Sliding window sanario in PTF vs Availability of recently loaded data in the staging table for reporting purpose

Mar 23, 2015 at 1:46 PM
Hello everybody, I am a SQL server DBA and I am planning to implement table partitioning on some of our large tables in our data warehouse. I am thinking to design it using the sliding window scenario. I do have one concern though; I think the staging tables we use for new data loading and for switching out the old partition are going to be non-partitioned, right?? Well, I don't have an issue with the second staging table that is used for switching out the old partition. My concern is on the first staging table that we use it for switch in purpose, since this table is non-partitioned and holding the new data, HOW ARE WE GOING TO USE/access THIS DATA FOR REPORTING PURPOSE before we switch in to our target partitioned table????? say, this staging table is holding a one month worth of data and we will be switching it at the end of the month. Correct me if I am wrong okay, one way I can think of accessing this non-portioned staging table is by creating views, which we don’t want to change our codes.

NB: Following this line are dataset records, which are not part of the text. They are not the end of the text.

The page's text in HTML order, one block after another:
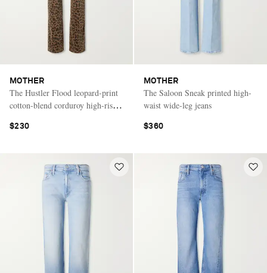
MOTHER
The Hustler Flood leopard-print
cotton-blend corduroy high-rise
$230
MOTHER
The Saloon Sneak printed high-
waist wide-leg jeans
$360
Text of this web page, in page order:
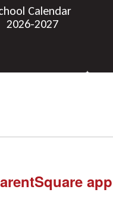
Calendar
2026-2027
app
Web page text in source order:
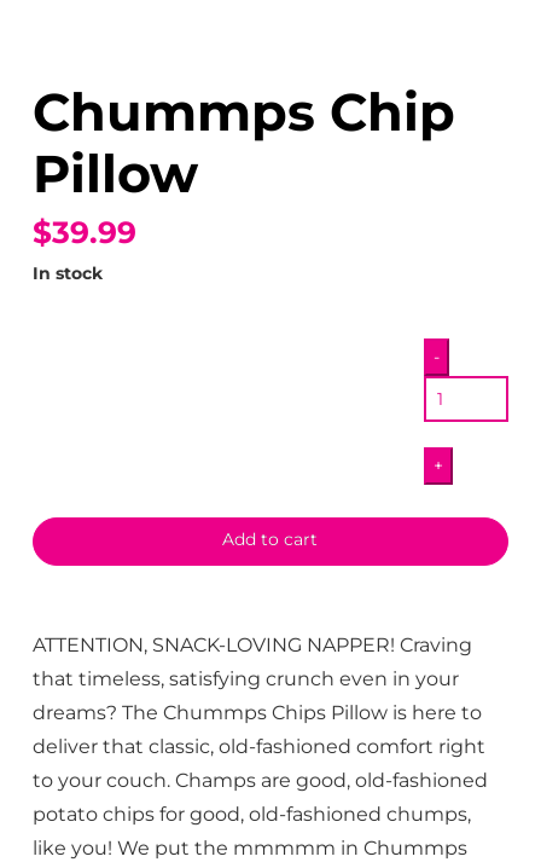
Chummps Chip
Pillow
$39.99
In stock
Chummps
Chip
Pillow
quantity
-
+
Add to cart
ATTENTION, SNACK-LOVING NAPPER! Craving
that timeless, satisfying crunch even in your
dreams? The Chummps Chips Pillow is here to
deliver that classic, old-fashioned comfort right
to your couch. Champs are good, old-fashioned
potato chips for good, old-fashioned chumps,
like you! We put the mmmmm in Chummps
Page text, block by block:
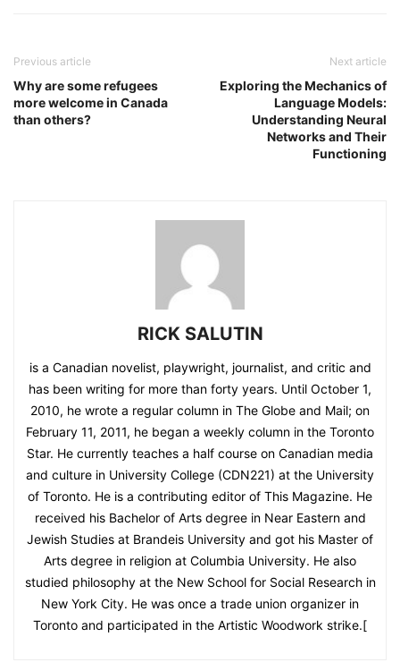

Do you guys share us your thoughts, experiences???

We really appreciate your help.
Coordinator
Mar 23, 2015 at 3:27 PM

Like you already mentioned, one way to solve this problem is by using a view that unions the selects on the partitioned table and the staging table (but make sure to have check constraints on the partitioning column in place on both tables that check the upper and lower limit so that the optimizer is able to decide which part of the union holds which data).

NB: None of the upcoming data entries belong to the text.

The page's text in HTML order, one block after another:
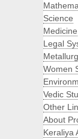
Science
Medicine
Legal
Women
Vedic
Other
About
Keraliya
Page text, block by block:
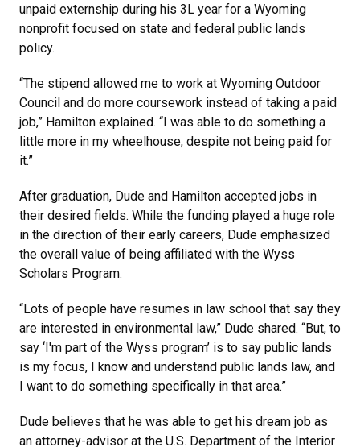
unpaid externship during his 3L year for a Wyoming
nonprofit focused on state and federal public lands
policy.
“The stipend allowed me to work at Wyoming Outdoor
Council and do more coursework instead of taking a paid
job,” Hamilton explained. “I was able to do something a
little more in my wheelhouse, despite not being paid for
it.”
After graduation, Dude and Hamilton accepted jobs in
their desired fields. While the funding played a huge role
in the direction of their early careers, Dude emphasized
the overall value of being affiliated with the Wyss
Scholars Program.
“Lots of people have resumes in law school that say they
are interested in environmental law,” Dude shared. “But, to
say ‘I'm part of the Wyss program’ is to say public lands
is my focus, I know and understand public lands law, and
I want to do something specifically in that area.”
Dude believes that he was able to get his dream job as
an attorney-advisor at the U.S. Department of the Interior
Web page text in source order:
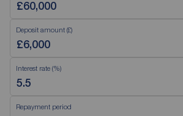
Deposit amount (£)
Interest rate (%)
Repayment period

Another option would be to use one partition per month and switch in the data incrementally on a daily basis, e.g. by using SwapPartition or SwitchOut/SwitchIn in PTF, or you might change the granularity of your partitions, e.g. daily versus monthly. Thereby, everything up to today’s data always would be in the partitioned table.

HansPo

Mar 23, 2015 at 9:56 PM
Thanks Hanspo,
I will look in to the Swap Partition option as you suggested and make sure that the space requirement for the staging tables is fair enough.
Aug 21, 2015 at 10:23 AM
This is actually quite an interesting problem for me too.

I'm building a reporting database whereby I am pulling in data from a variety of sources to provide metric information for a client website. I plan on using monthly partitions, with a process to swap in the staging table at month end. Using monthly partitions because clients view the data as monthly reports.

Talking to the guys who actually will be using the front-end tp analyse the data before sending it to clients, they obviously want data daily, if not perhaps weekly which I am resistant to. Would it be possible, using PTF to stick to a monthly partition system, but have a process to duplicate the staging table once a week, swap in the weekly table into the active partition without then dropping the staging table. The following week the staging table contains the data from the previous week, adds the new data, and then swaps that in. At month end, we'll still do a final swap into the partition, rolling the next partition forward? Like an incremental staging table?

Essentially I want to dump the staging data into the partitioned metric table every week, but consolidate the partition and move the sliding window at month end?